§ **Your assignment**
All lines up to and including the one that contains "welcoming, rich in culture, and surprisingly" are to be transcribed exactly, starting from the first line of the records.

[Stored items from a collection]

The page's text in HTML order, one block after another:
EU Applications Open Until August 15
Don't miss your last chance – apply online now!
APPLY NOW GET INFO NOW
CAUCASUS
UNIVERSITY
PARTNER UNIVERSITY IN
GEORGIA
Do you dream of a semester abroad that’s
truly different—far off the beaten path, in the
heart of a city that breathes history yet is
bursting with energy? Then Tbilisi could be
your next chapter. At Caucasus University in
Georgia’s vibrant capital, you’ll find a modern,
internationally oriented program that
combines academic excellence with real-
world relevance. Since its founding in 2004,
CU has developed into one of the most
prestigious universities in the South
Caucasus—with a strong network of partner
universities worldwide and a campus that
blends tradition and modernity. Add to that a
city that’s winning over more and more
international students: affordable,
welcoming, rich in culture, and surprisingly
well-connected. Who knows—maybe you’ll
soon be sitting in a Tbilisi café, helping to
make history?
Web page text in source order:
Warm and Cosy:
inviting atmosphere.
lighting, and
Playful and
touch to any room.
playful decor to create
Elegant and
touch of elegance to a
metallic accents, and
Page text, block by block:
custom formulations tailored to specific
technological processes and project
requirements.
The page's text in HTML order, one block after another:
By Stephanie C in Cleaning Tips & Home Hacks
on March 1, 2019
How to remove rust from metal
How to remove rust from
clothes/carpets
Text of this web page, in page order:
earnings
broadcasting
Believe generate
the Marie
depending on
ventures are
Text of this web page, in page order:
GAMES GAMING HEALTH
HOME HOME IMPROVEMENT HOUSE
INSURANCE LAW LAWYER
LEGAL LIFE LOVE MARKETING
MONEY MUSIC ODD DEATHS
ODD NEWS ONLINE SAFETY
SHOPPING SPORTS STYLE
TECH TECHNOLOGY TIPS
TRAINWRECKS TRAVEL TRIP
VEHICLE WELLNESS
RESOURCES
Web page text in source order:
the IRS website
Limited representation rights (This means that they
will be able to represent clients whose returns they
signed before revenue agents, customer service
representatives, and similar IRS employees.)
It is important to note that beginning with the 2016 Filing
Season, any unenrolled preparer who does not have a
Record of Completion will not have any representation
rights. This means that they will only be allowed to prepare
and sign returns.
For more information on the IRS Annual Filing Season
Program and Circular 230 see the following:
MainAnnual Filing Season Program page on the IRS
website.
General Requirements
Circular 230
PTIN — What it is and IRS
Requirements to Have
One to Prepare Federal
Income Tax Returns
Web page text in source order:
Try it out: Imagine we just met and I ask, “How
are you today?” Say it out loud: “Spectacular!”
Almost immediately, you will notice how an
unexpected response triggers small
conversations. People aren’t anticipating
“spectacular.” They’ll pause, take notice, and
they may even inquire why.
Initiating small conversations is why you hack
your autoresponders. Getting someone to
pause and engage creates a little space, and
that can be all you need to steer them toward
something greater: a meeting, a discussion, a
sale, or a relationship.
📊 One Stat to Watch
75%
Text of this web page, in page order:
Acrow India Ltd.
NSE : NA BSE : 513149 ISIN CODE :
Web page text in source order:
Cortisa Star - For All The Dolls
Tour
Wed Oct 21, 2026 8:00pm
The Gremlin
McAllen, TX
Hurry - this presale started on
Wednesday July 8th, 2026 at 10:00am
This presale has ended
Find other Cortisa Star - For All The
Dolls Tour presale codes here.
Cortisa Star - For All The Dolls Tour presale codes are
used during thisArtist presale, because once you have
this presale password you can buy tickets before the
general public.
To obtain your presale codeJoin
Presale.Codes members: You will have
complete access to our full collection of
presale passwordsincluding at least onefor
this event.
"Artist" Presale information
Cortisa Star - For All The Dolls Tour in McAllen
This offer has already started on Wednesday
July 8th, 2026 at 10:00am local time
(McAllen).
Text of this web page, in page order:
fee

§ **Problem solution**
The page's text in HTML order, one block after another:
EU Applications Open Until August 15
Don't miss your last chance – apply online now!
APPLY NOW GET INFO NOW
CAUCASUS
UNIVERSITY
PARTNER UNIVERSITY IN
GEORGIA
Do you dream of a semester abroad that’s
truly different—far off the beaten path, in the
heart of a city that breathes history yet is
bursting with energy? Then Tbilisi could be
your next chapter. At Caucasus University in
Georgia’s vibrant capital, you’ll find a modern,
internationally oriented program that
combines academic excellence with real-
world relevance. Since its founding in 2004,
CU has developed into one of the most
prestigious universities in the South
Caucasus—with a strong network of partner
universities worldwide and a campus that
blends tradition and modernity. Add to that a
city that’s winning over more and more
international students: affordable,
welcoming, rich in culture, and surprisingly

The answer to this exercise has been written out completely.